§ **TASK ITEM**: Copy, without any change, the lines from the one that holds "member worked continuously" through the final line of the material below.

§ **AVAILABLE DATA**:
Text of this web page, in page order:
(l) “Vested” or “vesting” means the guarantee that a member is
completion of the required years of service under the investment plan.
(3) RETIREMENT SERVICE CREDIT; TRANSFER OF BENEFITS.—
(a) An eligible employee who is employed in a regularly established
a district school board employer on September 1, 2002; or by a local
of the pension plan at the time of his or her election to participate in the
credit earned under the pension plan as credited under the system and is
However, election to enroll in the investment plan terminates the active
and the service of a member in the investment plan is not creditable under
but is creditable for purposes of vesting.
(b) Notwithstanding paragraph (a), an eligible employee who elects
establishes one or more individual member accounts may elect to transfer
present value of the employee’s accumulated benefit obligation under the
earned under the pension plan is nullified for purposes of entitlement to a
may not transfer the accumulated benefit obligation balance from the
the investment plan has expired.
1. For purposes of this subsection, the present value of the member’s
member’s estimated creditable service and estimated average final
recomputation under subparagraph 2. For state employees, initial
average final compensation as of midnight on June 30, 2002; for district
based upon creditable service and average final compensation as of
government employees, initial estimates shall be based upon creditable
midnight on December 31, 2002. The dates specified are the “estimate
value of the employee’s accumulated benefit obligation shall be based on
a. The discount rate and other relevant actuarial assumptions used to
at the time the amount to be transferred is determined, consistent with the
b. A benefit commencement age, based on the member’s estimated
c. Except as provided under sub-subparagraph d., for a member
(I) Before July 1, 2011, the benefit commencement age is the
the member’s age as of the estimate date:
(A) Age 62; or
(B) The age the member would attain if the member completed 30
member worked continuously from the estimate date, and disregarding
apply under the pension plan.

§ **RESPONSE**:
member worked continuously from the estimate date, and disregarding
apply under the pension plan.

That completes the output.